If you feel like the national government is prioritizing the needs of the Haredi sector—which is what we see in the municipal budget of Jerusalem—and you have a European or American passport, the "Tel Aviv option" starts to look like a temporary stop on the way to the "Berlin or New York option." The secular flight from Jerusalem is the first stage of a larger brain drain.
Let's talk about the Old City for a second, because that is what most people picture when they think of Jerusalem. It is less than one square kilometer. How many people actually live inside those walls?
It is a tiny fraction of the city, only a few tens of thousands of people. The Muslim Quarter is the largest and most populous. But the Old City holds this massive symbolic weight. Even though it is a demographic outlier, what happens there often dictates the political temperature of the entire region. It is where the friction is most visible, but the real demographic war is being fought in the suburbs and the newer neighborhoods like Ramot, Gilo, or Har Homa.
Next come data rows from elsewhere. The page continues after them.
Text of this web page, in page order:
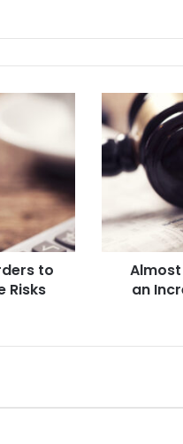
to
Risks
Almost
Half
of
US
States
Reported
Increase
Coronavirus
Casesan

Those are the "ring neighborhoods." And those have seen a huge shift toward the Haredi sector as well, right?
Yes. Neighborhoods that were built in the seventies and eighties for secular and national-religious families are now becoming Haredi strongholds. When a neighborhood "tips," it happens fast. It starts with a few families, then a kindergarten, then a synagogue, and suddenly the secular families feel like they are the ones who are out of place. They worry about their kids' education and whether their lifestyle will be respected.
Is there any evidence that the Aliyah, the immigration of Jews from abroad, is offsetting this secular loss? We have seen a lot of talk about people moving to Israel because of rising antisemitism in Europe and the United States.
That is the Aliyah Paradox we have touched on before. Even with the "Nevertheless" plan and other initiatives to bring people in, the total numbers are not keeping pace with the internal shifts. Many of the people moving to Jerusalem from abroad are themselves religious. They are often coming from Orthodox communities in New York, New Jersey, or France. So while they bolster the Jewish majority, they do not necessarily bolster the secular or traditional middle that is currently exiting. They are adding to the religious side of the scale.
So the city is growing in total numbers, hitting that one million mark, but it is becoming more polarized. You have a growing Haredi population, a stable and growing Arab population, and a shrinking secular center. Herman, where does this lead? If the current trends hold for the next twenty years, what does the municipal map of Jerusalem look like?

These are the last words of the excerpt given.